BEGIN EXCERPTED DATA

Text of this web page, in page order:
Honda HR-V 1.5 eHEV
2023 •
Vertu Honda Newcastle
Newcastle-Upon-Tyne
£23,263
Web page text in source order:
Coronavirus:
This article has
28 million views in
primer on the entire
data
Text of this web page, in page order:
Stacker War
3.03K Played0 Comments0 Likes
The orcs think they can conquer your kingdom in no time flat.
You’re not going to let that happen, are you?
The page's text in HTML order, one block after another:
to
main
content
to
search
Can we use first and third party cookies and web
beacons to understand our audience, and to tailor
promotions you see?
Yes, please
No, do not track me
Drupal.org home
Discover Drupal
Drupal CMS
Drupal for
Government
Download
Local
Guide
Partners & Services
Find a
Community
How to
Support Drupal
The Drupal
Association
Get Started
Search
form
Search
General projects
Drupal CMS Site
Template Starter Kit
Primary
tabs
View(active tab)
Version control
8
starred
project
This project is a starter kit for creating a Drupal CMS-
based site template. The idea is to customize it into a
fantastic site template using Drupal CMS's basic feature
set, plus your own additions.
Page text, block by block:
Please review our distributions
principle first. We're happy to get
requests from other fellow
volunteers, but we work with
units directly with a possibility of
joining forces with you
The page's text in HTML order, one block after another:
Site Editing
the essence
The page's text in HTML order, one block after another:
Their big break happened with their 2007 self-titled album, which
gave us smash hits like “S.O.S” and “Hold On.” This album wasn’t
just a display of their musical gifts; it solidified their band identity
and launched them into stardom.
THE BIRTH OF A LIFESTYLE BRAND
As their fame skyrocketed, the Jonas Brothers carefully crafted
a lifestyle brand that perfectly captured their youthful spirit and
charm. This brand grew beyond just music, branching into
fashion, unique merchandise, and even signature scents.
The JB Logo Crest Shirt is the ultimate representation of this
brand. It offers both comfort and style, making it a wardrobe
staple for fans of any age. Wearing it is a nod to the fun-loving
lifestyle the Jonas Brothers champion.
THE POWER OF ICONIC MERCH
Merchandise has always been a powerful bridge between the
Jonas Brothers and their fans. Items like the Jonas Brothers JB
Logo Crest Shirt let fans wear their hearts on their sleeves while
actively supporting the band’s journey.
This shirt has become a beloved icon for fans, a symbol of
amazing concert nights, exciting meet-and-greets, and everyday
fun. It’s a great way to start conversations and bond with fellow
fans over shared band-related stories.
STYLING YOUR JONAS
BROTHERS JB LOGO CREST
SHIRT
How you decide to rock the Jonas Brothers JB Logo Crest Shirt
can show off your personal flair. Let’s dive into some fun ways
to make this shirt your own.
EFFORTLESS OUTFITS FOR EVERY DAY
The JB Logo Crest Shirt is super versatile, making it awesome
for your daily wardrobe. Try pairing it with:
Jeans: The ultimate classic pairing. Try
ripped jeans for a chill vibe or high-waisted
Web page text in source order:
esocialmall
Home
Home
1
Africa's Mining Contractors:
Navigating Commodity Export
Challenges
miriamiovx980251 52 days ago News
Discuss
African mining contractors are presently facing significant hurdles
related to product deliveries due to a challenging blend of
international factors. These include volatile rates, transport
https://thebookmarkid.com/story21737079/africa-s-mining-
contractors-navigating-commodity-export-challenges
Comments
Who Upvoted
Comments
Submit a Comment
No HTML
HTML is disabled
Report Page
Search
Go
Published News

END EXCERPTED DATA
BEGIN EXCERPTED DATA

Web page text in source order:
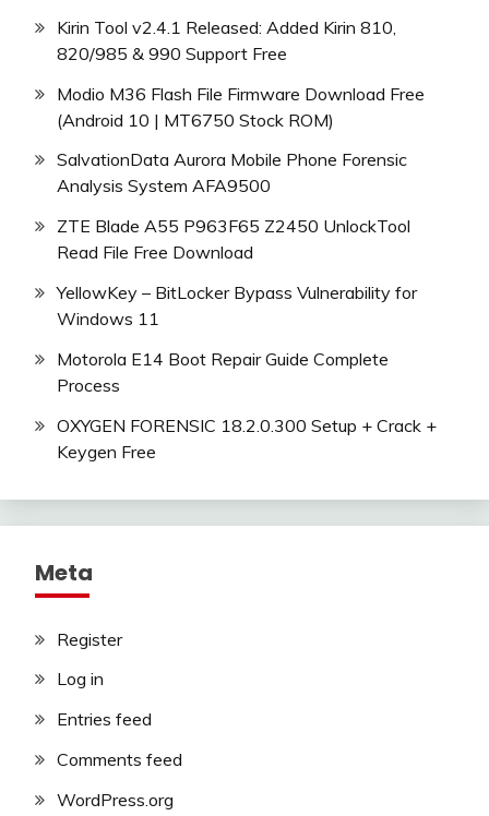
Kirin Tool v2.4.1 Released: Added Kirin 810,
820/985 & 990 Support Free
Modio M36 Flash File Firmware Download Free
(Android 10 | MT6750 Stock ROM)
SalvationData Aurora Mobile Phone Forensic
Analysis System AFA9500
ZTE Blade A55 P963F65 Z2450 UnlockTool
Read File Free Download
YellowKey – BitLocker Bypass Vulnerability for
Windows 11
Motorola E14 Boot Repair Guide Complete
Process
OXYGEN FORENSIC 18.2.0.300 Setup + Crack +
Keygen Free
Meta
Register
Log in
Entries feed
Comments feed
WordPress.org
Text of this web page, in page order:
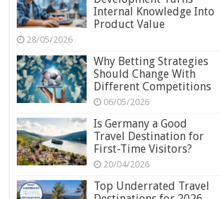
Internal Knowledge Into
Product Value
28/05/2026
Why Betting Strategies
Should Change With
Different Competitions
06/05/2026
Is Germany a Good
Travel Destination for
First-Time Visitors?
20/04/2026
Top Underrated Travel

END EXCERPTED DATA
BEGIN EXCERPTED DATA

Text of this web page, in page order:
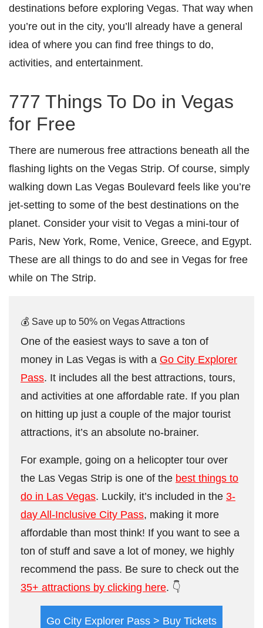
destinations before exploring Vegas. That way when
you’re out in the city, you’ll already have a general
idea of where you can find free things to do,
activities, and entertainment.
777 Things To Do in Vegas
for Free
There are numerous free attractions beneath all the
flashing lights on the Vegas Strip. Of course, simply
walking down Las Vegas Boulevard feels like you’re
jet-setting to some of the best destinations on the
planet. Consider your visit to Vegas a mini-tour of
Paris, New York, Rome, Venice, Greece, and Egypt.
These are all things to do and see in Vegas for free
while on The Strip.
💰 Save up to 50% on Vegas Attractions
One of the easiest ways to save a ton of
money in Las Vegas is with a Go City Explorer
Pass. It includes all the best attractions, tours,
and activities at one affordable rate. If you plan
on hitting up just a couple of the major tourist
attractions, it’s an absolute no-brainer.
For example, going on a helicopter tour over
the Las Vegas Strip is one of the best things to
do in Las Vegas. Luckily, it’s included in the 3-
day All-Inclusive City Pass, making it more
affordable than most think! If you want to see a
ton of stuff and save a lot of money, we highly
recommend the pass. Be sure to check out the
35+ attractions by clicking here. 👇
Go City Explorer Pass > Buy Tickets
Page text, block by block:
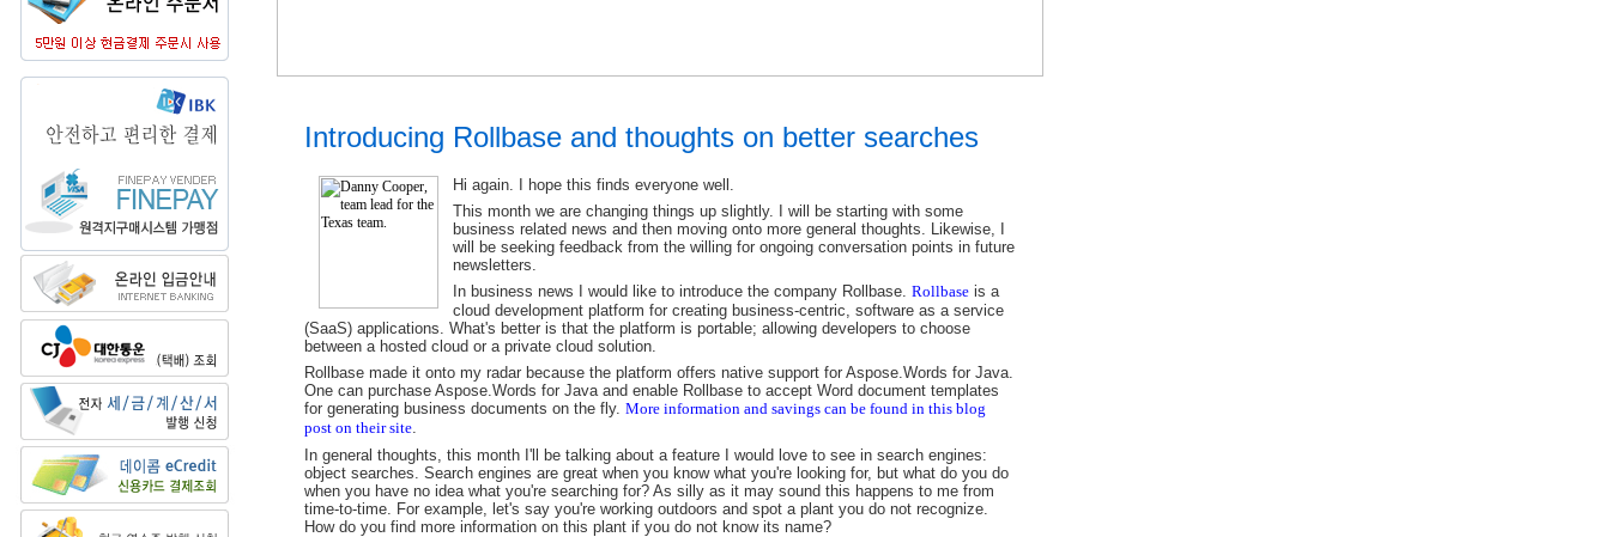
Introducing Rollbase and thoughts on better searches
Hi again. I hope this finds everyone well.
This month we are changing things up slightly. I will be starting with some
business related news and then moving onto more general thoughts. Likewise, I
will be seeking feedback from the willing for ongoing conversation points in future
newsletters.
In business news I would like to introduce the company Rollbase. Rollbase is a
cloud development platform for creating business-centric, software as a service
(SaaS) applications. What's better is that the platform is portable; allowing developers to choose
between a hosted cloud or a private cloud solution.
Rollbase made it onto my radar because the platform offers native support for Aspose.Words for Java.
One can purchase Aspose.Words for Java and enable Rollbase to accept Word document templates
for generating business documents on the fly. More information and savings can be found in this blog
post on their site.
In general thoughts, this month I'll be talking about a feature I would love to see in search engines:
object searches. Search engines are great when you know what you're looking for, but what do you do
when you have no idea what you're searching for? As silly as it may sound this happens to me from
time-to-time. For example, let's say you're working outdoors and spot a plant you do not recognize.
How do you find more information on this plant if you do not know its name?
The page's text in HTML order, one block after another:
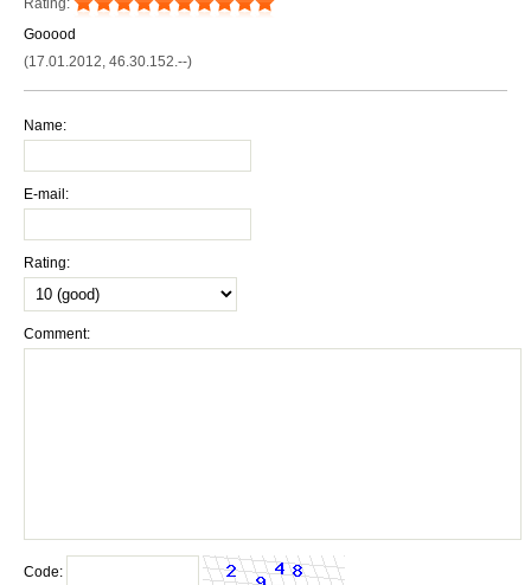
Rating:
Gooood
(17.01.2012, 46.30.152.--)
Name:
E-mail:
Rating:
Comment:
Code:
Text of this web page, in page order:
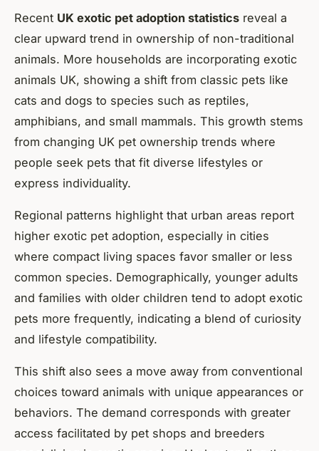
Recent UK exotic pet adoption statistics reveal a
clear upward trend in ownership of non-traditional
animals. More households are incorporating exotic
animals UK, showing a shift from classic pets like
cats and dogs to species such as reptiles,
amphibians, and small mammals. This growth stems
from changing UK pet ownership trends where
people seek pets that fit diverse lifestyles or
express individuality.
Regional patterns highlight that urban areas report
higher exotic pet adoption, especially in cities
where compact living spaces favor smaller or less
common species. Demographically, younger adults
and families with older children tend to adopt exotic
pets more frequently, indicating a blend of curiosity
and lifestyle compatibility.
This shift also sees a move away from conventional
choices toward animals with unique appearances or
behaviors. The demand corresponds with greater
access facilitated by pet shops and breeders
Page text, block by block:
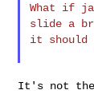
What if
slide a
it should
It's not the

END EXCERPTED DATA

Copy here each line of the preceding records with "engines" in it.

In general thoughts, this month I'll be talking about a feature I would love to see in search engines:
object searches. Search engines are great when you know what you're looking for, but what do you do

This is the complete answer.